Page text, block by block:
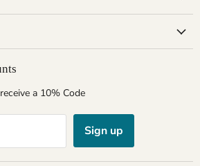
a 10% Code
Sign up
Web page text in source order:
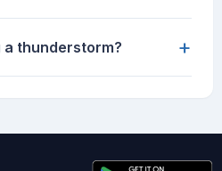
thunderstorm? +
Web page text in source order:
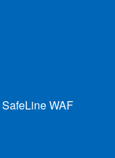
SafeLine WAF
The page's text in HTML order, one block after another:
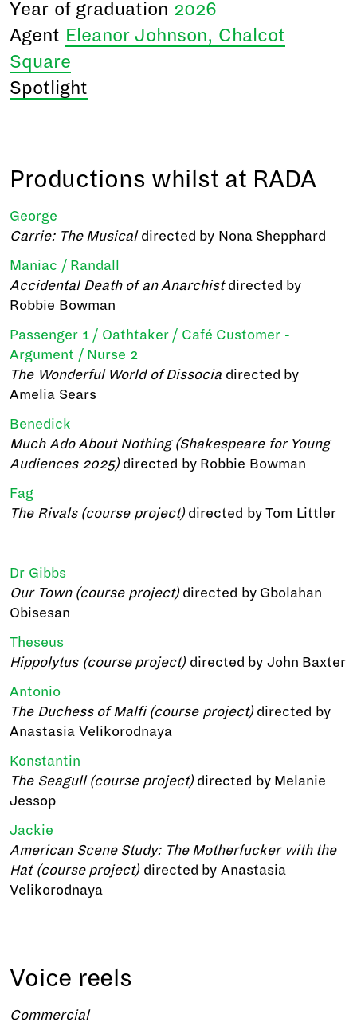
Year of graduation 2026
Agent Eleanor Johnson, Chalcot
Square
Spotlight
Productions whilst at RADA
George
Carrie: The Musicaldirected by Nona Shepphard
Maniac / Randall
Accidental Death of an Anarchistdirected by
Robbie Bowman
Passenger 1 / Oathtaker / Café Customer -
Argument / Nurse 2
The Wonderful World of Dissocia directed by
Amelia Sears
Benedick
Much Ado About Nothing (Shakespeare for Young
Audiences 2025)directed by Robbie Bowman
Fag
The Rivals (course project)directed by Tom Littler
Dr Gibbs
Our Town (course project)directed by Gbolahan
Obisesan
Theseus
Hippolytus (course project)directed by John Baxter
Antonio
The Duchess of Malfi (course project)directed by
Anastasia Velikorodnaya
Konstantin
The Seagull (course project)directed by Melanie
Jessop
Jackie
American Scene Study: The Motherfucker with the
Hat (course project)directed by Anastasia
Velikorodnaya
Voice reels
Commercial
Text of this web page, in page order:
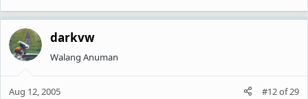
darkvw
Walang Anuman
Aug 12, 2005 #12of29
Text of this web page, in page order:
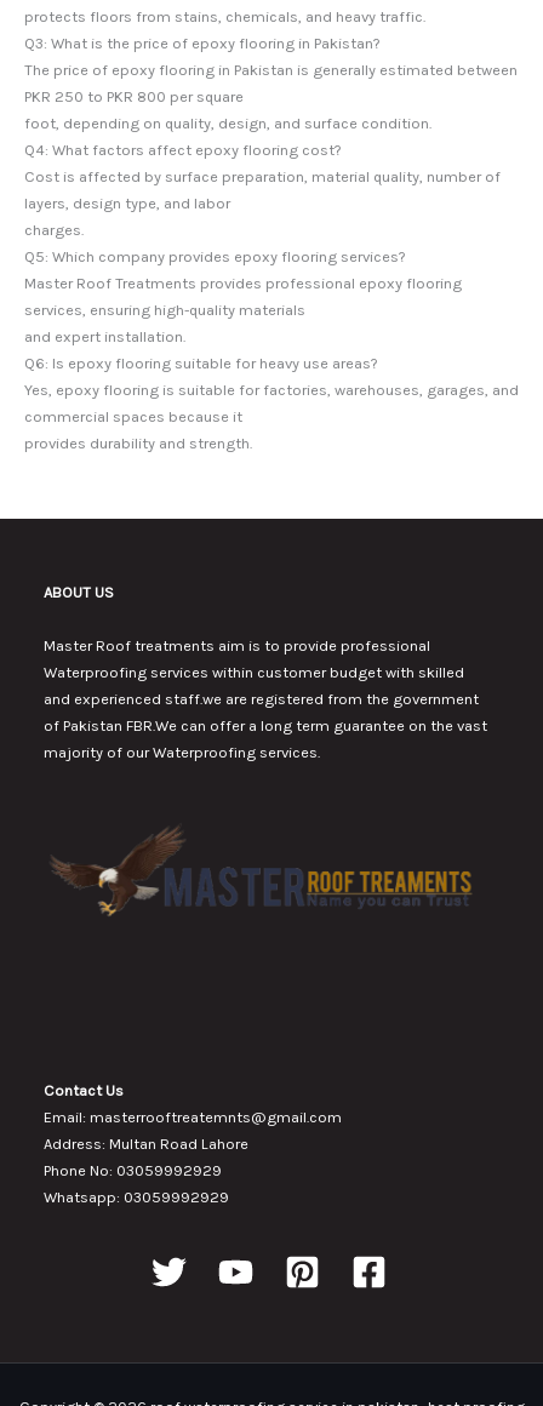
protects floors from stains, chemicals, and heavy traffic.
Q3: What is the price of epoxy flooring in Pakistan?
The price of epoxy flooring in Pakistan is generally estimated between
PKR 250 to PKR 800 per square
foot, depending on quality, design, and surface condition.
Q4: What factors affect epoxy flooring cost?
Cost is affected by surface preparation, material quality, number of
layers, design type, and labor
charges.
Q5: Which company provides epoxy flooring services?
Master Roof Treatments provides professional epoxy flooring
services, ensuring high-quality materials
and expert installation.
Q6: Is epoxy flooring suitable for heavy use areas?
Yes, epoxy flooring is suitable for factories, warehouses, garages, and
commercial spaces because it
provides durability and strength.
ABOUT US
Master Roof treatments aim is to provide professional
Waterproofing services within customer budget with skilled
and experienced staff.we are registered from the government
of Pakistan FBR.We can offer a long term guarantee on the vast
majority of our Waterproofing services.
Contact Us
Email: masterrooftreatemnts@gmail.com
Address: Multan Road Lahore
Phone No: 03059992929
Whatsapp: 03059992929

About this task:
Starting at the first line of the data, set down each line exactly until you have copied the line with "Much Ado About Nothing (Shakespeare for Young", but leave the pictures out.

Exercise solution:
Page text, block by block:
a 10% Code
Sign up
Web page text in source order:
thunderstorm? +
Web page text in source order:
SafeLine WAF
The page's text in HTML order, one block after another:
Year of graduation 2026
Agent Eleanor Johnson, Chalcot
Square
Spotlight
Productions whilst at RADA
George
Carrie: The Musicaldirected by Nona Shepphard
Maniac / Randall
Accidental Death of an Anarchistdirected by
Robbie Bowman
Passenger 1 / Oathtaker / Café Customer -
Argument / Nurse 2
The Wonderful World of Dissocia directed by
Amelia Sears
Benedick
Much Ado About Nothing (Shakespeare for Young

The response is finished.